A: If a triangle and its symmedian point are given, you can construct points of the circumcircle using only a straightedge.
Of course, you cannot construct the symmedian point using only a straightedge. But let us assume that the symmedian point has somehow been provided already.
This is illustrated in the figure below. As long as the green line $p$ passes through the symmedian point $K$, the associated green point $P$ ends up on the circumcircle of $ABC$.

To explain, I need Poncelet's concept of trilinear polarity. Nowadays that would probably better be termed trilateral duality, but herein I will use the terms as introduced on the above-mentioned Wikipedia page.

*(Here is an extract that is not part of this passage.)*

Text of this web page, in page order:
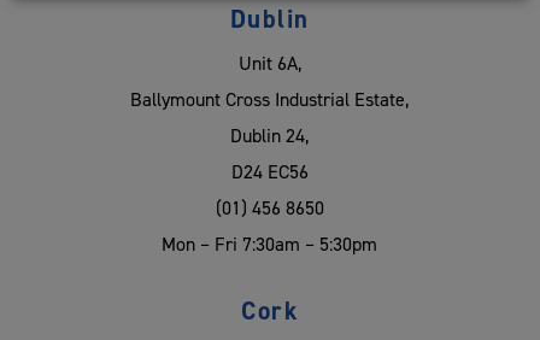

From the Definition, you can see that trilinear polars and poles can be constructed using a straightedge only.
Also noted is that, given a circumconic $k$, the trilinear polars of all its points concur in a point $K$.
Concretely, in a homogenous triangle coordinate system, which represents the vertices $A,B,C$ as $(1:0:0), (0:1:0), (0:0:1)$ respectively, a circumconic's equation takes the form $k(u,v,w) = Rvw + Swu + Tuv = 0$ with constant coefficients $R,S,T$.
Then the point of concurrence of all its trilinear polars is $K=(R:S:T)$.
Note that there are several such triangle coordinate systems, depending on which triangle center shall be represented as $(1:1:1)$, but the above correspondence holds for any such coordinate system.
Now draw a line $p$ through $K$ but not through $A$, $B$, or $C$, and construct the trilinear pole $P$ of $p$, using straightedge only. That point $P$ must end up on the circumconic $k$ associated with $K$. Varying the slope of the line $p$ also varies the location of $P$ on the circumconic $k$.
For an instance of the circumconic $k$, let us consider the circumcircle.
In barycentric coordinates, its equation is $k(u,v,w) = a^2vw + b^2 wu + c^2 uv = 0$, where $a,b,c$ are the triangle's side lengths. Therefore, the associated point $K$ has barycentric coordinates $(a^2:b^2:c^2)$, which are those of the symmedian point.